There is a table words
contains word
and id
columns and 50000 records. I know words with the structure %XC%A
are between the id=30000
and the id=35000
.
Now consider the following queries:
SELECT * FROM words WHERE word LIKE '%XCX%A'
and
SELECT * FROM words WHERE id>30000 and id < 35000 and word LIKE '%XCX%A'
From time consuming perspective, is there any difference between them?
Well, let's find out...
Here's a data set of approximately 50000 words. Some of the words (but only in the range 30000 to 35000) follow the pattern described:
EXPLAIN
SELECT * FROM words WHERE word LIKE '%XCX%A';
+----+-------------+-------+-------+---------------+------+---------+------+-------+--------------------------+
| id | select_type | table | type | possible_keys | key | key_len | ref | rows | Extra |
+----+-------------+-------+-------+---------------+------+---------+------+-------+--------------------------+
| 1 | SIMPLE | words | index | NULL | word | 14 | NULL | 50976 | Using where; Using index |
+----+-------------+-------+-------+---------------+------+---------+------+-------+--------------------------+
EXPLAIN
SELECT * FROM words WHERE id>30000 and id < 35000 and word LIKE '%XCX%A';
+----+-------------+-------+-------+---------------+---------+---------+------+------+-------------+
| id | select_type | table | type | possible_keys | key | key_len | ref | rows | Extra |
+----+-------------+-------+-------+---------------+---------+---------+------+------+-------------+
| 1 | SIMPLE | words | range | PRIMARY | PRIMARY | 4 | NULL | 1768 | Using where |
+----+-------------+-------+-------+---------------+---------+---------+------+------+-------------+
We can see that the first query scans the entire dataset (50976 rows), while the second query only scans rows between the given ids (in my example there are approximately 1768 rows between ids 30000 and 35000; there are lots of unused ids, but that's just a side effect of the way in which the data was created).

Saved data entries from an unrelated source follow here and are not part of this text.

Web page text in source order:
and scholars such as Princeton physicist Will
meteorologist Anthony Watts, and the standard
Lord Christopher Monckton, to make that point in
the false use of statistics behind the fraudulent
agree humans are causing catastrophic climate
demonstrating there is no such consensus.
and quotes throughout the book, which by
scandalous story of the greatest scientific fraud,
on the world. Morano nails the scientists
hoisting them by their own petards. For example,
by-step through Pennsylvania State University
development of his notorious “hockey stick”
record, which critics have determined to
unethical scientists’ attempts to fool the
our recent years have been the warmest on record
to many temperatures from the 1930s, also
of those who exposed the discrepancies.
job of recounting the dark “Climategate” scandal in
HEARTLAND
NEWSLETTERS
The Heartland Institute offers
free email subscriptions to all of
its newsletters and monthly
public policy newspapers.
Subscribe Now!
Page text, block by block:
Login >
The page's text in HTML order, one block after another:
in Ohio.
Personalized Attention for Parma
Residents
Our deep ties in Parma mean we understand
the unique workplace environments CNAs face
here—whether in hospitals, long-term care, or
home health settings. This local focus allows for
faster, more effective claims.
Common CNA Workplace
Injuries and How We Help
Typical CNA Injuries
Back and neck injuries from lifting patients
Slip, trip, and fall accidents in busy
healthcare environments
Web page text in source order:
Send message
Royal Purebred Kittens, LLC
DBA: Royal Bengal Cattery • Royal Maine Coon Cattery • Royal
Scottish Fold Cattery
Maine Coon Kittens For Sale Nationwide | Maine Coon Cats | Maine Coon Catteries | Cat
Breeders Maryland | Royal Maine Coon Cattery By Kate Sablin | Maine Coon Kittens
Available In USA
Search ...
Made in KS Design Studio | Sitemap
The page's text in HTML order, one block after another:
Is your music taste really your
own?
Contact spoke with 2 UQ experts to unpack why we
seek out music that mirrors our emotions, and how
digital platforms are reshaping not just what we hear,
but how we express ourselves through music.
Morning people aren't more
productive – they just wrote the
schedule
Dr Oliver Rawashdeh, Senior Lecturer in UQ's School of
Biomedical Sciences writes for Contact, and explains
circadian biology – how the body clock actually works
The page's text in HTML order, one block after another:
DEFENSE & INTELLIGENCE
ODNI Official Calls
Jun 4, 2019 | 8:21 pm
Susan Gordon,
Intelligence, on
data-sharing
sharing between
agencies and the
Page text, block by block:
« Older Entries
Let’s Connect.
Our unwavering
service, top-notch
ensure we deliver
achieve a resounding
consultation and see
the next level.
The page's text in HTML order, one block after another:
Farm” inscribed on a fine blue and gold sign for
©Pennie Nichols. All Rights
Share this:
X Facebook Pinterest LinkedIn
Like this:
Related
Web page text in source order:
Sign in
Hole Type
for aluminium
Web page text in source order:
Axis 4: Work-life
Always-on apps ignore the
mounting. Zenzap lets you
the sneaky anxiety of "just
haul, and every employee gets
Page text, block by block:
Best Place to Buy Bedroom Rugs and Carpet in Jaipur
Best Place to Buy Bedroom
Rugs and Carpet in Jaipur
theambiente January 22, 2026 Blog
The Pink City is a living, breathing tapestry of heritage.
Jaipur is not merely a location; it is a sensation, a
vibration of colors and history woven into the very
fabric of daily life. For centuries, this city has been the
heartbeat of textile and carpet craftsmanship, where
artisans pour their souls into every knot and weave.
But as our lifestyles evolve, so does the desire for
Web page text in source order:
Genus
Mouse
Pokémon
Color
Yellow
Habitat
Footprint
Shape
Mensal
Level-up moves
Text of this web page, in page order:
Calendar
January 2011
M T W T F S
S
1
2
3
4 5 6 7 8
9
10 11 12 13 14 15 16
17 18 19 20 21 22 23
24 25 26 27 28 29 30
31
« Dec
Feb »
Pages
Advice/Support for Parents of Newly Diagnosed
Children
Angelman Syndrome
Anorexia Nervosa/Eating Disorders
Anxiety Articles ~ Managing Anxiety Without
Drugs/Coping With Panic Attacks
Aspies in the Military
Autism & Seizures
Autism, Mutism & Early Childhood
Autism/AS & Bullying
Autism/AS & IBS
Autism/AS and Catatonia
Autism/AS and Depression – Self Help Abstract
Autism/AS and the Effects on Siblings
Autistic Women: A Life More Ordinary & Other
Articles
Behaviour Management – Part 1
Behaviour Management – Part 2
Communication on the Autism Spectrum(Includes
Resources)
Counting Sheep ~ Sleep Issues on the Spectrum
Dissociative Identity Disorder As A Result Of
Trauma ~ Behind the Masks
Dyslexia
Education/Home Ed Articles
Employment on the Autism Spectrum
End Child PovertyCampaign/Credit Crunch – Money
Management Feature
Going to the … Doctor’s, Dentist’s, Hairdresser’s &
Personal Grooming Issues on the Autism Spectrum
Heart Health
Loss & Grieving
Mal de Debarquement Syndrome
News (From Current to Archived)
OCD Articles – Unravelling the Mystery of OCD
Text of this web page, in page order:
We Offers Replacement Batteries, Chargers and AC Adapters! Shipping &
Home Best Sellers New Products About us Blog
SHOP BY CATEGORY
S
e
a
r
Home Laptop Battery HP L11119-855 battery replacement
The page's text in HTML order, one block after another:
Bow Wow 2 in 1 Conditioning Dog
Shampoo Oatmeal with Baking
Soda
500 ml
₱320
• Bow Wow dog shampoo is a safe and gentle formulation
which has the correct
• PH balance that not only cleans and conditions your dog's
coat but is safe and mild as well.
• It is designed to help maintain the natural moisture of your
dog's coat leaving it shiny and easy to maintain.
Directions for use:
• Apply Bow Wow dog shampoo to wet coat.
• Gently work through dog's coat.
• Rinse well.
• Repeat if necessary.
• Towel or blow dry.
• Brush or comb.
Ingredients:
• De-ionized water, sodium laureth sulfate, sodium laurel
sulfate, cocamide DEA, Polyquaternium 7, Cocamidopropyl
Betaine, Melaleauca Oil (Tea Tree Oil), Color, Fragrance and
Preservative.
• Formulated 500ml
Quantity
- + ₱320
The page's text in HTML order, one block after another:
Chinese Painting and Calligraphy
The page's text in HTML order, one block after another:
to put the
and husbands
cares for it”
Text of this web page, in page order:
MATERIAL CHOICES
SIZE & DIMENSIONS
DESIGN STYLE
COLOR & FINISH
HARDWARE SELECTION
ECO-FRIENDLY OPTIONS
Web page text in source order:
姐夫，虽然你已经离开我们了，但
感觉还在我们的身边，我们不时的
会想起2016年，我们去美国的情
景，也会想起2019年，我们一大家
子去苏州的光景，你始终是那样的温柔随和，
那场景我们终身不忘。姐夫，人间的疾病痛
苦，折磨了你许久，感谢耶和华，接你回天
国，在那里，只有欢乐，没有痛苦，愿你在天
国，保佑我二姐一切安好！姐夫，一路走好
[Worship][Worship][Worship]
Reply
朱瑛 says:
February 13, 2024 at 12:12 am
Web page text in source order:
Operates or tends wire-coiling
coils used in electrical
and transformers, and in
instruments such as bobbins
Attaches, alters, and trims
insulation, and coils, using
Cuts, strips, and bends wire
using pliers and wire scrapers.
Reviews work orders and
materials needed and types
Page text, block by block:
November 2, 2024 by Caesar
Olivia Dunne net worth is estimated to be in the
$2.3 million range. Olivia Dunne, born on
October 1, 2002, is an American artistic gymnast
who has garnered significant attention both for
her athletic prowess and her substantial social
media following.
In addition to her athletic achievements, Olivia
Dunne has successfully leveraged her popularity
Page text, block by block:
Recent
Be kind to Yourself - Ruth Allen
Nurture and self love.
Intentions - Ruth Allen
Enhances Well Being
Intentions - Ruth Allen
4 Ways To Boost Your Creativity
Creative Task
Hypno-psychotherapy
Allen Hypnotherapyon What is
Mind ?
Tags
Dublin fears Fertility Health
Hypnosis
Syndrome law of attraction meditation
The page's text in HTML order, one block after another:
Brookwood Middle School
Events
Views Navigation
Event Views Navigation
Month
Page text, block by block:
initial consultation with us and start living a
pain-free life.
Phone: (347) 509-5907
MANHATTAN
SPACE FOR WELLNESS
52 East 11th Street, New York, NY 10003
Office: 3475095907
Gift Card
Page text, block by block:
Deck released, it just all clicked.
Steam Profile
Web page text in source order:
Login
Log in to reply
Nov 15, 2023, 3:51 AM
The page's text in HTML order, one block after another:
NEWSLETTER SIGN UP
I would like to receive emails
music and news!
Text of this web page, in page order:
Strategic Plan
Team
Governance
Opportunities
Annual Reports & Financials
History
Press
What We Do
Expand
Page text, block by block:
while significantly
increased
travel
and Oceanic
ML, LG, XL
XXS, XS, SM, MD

So, we can see that by adding the range, MySQL only has to scan (at worst) one fifth of the data set (5000 rows instead oof 50000 rows). This isn't going to make much of a difference on such a small dataset, but it will on dataset 100, or 1000 times this size.
One thing to note is that the two queries will return the same data set (because we know that valid values are only to be found within that id range), but they won't necessarily return the dataset in the same order. For consistency, you would need an ORDER BY clause.
Another thing to note is, of course, that there's no point indexing word
(for this query anyway), because '%...'
cannot use an index.